#### How to complete this task:
Show every line in the material below in which the string "celluloid" appears.
•••
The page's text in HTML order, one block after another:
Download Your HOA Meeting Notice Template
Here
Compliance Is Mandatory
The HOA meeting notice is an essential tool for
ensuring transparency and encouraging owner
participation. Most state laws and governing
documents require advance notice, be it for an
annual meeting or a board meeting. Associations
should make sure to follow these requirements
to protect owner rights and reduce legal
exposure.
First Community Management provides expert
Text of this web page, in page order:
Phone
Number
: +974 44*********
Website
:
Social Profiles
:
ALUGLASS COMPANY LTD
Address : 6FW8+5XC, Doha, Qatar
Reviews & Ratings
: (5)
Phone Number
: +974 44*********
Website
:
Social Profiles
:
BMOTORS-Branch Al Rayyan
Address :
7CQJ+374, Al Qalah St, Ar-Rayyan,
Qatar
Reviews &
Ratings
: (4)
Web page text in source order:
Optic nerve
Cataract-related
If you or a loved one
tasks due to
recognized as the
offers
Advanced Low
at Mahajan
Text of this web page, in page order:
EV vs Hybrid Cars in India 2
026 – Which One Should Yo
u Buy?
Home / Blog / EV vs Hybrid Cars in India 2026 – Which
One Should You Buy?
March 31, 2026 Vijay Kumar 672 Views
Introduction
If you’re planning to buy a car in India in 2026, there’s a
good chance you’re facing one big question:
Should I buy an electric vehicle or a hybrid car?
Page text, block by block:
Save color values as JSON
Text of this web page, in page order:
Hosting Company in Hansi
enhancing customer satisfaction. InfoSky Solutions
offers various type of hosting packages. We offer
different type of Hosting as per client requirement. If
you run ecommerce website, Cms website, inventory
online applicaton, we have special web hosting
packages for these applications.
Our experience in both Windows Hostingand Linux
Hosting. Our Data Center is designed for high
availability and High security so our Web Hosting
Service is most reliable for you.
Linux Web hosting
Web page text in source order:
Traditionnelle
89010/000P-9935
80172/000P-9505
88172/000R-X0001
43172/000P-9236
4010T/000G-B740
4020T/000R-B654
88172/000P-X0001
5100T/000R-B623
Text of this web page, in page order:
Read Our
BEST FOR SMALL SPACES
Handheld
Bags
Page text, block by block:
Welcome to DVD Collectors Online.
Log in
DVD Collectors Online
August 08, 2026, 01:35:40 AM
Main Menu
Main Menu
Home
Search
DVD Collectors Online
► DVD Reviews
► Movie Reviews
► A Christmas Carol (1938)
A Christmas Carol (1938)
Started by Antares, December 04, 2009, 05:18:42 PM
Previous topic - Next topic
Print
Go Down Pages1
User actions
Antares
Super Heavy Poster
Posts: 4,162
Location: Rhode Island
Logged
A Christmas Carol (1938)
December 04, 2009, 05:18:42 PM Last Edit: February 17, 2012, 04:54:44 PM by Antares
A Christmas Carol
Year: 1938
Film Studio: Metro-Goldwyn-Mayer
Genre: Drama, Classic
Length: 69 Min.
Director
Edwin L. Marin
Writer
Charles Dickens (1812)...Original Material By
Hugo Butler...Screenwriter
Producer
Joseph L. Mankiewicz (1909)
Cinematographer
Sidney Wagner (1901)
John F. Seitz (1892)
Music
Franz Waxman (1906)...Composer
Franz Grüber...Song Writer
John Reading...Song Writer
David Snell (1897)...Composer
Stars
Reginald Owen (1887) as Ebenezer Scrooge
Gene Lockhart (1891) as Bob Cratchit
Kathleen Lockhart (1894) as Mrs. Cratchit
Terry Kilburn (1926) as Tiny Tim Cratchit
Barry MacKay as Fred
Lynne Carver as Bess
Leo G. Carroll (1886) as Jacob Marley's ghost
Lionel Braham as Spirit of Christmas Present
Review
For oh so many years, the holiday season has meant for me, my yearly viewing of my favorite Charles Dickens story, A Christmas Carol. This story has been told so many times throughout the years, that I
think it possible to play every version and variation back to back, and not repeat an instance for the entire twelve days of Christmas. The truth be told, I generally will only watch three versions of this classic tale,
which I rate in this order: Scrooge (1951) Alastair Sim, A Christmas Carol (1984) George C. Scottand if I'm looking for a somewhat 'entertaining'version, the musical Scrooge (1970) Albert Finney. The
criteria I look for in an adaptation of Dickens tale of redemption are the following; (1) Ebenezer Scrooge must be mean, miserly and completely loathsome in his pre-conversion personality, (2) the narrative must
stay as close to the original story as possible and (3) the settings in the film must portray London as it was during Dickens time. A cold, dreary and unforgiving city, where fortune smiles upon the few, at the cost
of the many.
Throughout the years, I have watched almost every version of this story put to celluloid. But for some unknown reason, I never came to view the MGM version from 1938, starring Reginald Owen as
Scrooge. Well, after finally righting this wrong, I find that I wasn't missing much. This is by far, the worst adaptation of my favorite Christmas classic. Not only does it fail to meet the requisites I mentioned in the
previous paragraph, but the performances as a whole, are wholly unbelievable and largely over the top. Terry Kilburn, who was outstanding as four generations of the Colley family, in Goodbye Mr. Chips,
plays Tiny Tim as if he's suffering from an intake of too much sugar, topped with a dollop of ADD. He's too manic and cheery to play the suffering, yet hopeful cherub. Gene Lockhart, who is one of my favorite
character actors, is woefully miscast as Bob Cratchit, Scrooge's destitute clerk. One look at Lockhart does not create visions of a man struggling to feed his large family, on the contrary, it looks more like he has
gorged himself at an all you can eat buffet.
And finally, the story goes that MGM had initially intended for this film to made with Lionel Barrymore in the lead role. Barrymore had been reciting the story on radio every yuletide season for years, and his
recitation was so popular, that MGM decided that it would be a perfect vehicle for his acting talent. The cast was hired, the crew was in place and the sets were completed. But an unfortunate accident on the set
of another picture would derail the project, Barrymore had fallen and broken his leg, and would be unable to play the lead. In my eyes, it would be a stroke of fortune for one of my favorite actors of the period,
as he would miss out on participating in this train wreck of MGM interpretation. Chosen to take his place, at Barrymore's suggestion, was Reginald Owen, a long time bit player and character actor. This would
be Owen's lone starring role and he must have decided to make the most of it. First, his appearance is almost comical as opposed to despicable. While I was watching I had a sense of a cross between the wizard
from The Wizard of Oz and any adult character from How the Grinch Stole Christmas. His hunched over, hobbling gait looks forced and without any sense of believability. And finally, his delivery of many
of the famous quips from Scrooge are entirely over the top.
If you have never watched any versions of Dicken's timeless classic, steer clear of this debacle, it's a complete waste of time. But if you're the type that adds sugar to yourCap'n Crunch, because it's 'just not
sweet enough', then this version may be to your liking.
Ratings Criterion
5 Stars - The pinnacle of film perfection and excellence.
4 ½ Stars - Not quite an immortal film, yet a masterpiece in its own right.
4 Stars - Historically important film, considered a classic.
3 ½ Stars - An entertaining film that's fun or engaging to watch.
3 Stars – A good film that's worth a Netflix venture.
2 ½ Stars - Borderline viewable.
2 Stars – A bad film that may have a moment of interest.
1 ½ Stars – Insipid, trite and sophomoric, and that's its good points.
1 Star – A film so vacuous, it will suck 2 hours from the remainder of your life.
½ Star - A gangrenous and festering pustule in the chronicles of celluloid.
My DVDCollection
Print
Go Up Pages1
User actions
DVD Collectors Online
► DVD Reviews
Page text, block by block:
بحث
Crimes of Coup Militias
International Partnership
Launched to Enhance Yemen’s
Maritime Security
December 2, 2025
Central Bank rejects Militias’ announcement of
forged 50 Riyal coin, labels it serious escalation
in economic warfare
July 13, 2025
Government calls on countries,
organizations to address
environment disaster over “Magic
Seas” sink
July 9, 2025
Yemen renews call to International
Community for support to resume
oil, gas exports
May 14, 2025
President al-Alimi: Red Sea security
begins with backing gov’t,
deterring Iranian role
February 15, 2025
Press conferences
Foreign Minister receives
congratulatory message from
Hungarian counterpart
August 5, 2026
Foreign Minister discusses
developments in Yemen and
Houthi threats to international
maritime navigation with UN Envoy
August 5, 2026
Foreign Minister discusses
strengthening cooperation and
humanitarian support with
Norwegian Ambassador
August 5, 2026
•••
#### Task result:
Throughout the years, I have watched almost every version of this story put to celluloid. But for some unknown reason, I never came to view the MGM version from 1938, starring Reginald Owen as
½ Star - A gangrenous and festering pustule in the chronicles of celluloid.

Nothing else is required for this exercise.